Extension:EventLogging/Todos

If you're interested in diving in, get in touch with Ori Livneh.

Schemas edit

  •   Done Make sure all properties have helpful "description" fields.

Server-side schema handling edit

  •   Done Write Python abstraction for grabbing schemas from metawiki.
  •   Done Validate incoming events against declared schema.
  •   Done Generate SQL schema from JSON Schema (WIP: see 'glass' project in Gerrit).
  •   Done Automatically INSERT TABLE when new schema encountered. (But carefully consider security and scalability implications.)

Monitoring edit

  •   Done Watch for truncated events (tell-tale sign: missing trailing ';' in query string).
  •   Done Keep sequence ID counters (one per host) and watch for gaps, which indicate packet loss.
  • Keep tabs on rate of incoming invalid events and emit alerts as appropriate.
  • Emit alerts as bona fide, subscribable events.
  • Write gmond plugin to send stats to Ganglia.
  • Create new $wgDebugLogGroup that writes to vanadium; use it to log EventLogging alerts from Apaches.

Storage / archiving edit

  •   Done Set up automatic archiving and log rotation of raw event log data dump.
  • Figure out a sane MySQL permissions scheme.
  • Make sure Hadoop is getting all events, not just esams.
  •   Done Make sure MySQL insert failures are handled gracefully.
  • Failover & replication plans.
  • If required: write up specs for add'l machine.

Client-side edit

  • Migrate remaining ClickTracking clients (see Trello card for list).
  • Reliably generate the anonymous user cookie & token (currently done by E3Experiment's openTask.js with generateId() function copy-pasted from mediawiki.user.js).
  • always supply this as _token, like _rv and _id?
  • Provide default implementations for common fields.
  • If we continue with a userbuckets cookie to determine client-side behavior, then take over code from ClickTracking's ext.UserBuckets.js (and mediawiki.user.js) and fix bugs.
  • Handle excessively long query strings, relevant because varnish only logs the first 255 characters of the query string!

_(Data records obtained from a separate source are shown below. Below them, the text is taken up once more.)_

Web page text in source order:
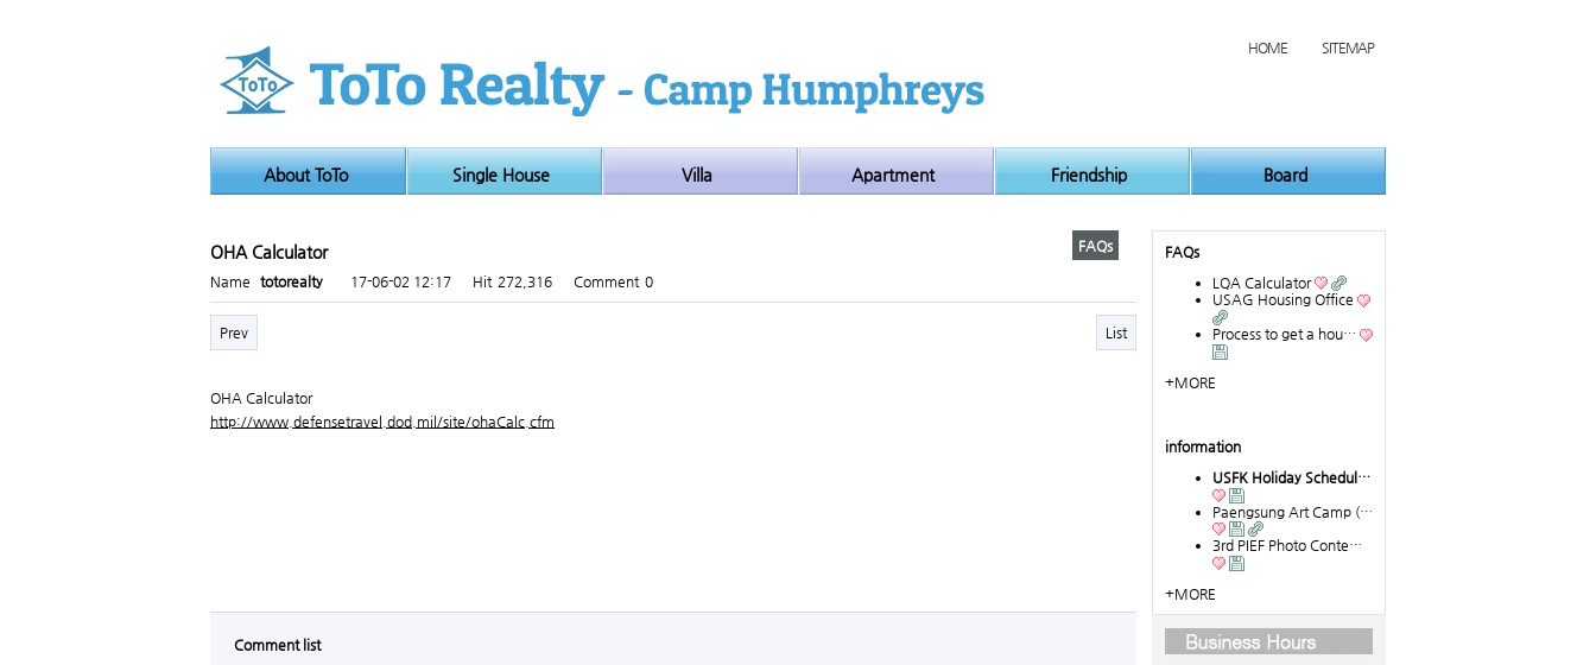
HOME SITEMAP
About ToTo Single House Villa Apartment Friendship Board
FAQs
LQA Calculator
USAG Housing Office
Process to get a hou…
+MORE
information
USFK Holiday Schedul…
Paengsung Art Camp (…
3rd PIEF Photo Conte…
+MORE
FAQs
OHA Calculator
Page info
Name totorealty 17-06-02 12:17 Hit 272,316 Comment 0
Prev List
OHA Calculator
http://www.defensetravel.dod.mil/site/ohaCalc.cfm
Comment list

  Done As and when Mobile team begins to use EventLogging features, deploy the extension to wikis beyond enwiki.

PHP-side edit

  • Assuming we continue to log events on the server (currently account_create events), reimplement an appropriate subset of client-side logging in PHP.

Misc edit

  •   Done Puppetize.
  • More unit tests.
  • Documentation.
  •   Done DevServer.php should validate schema (WIP, staged in Ori's repo)
  • Improve dev tooling on Metawiki. Write a a small JavaScript module for Schema: pages that:
  • generates the $wgResourceLoaderModules declaration, so one can simply copy/paste schema module setup code.
  • provides a textarea for pasting a JSON object and checking if it validates against the schema.
  •   Done Test varnish patch referenced in RT 4094. Let Mark know how it goes.
  • Deploy CodeEditor to Meta (see Gerrit change 36343).
  • Override JSON validation error messages (see includes/JsonSchema.i18n.php) on Meta with nicer template.
  • Read the JSON Schema spec in full and do a "conceptual lint": figure out what we're doing wrong or not utilizing.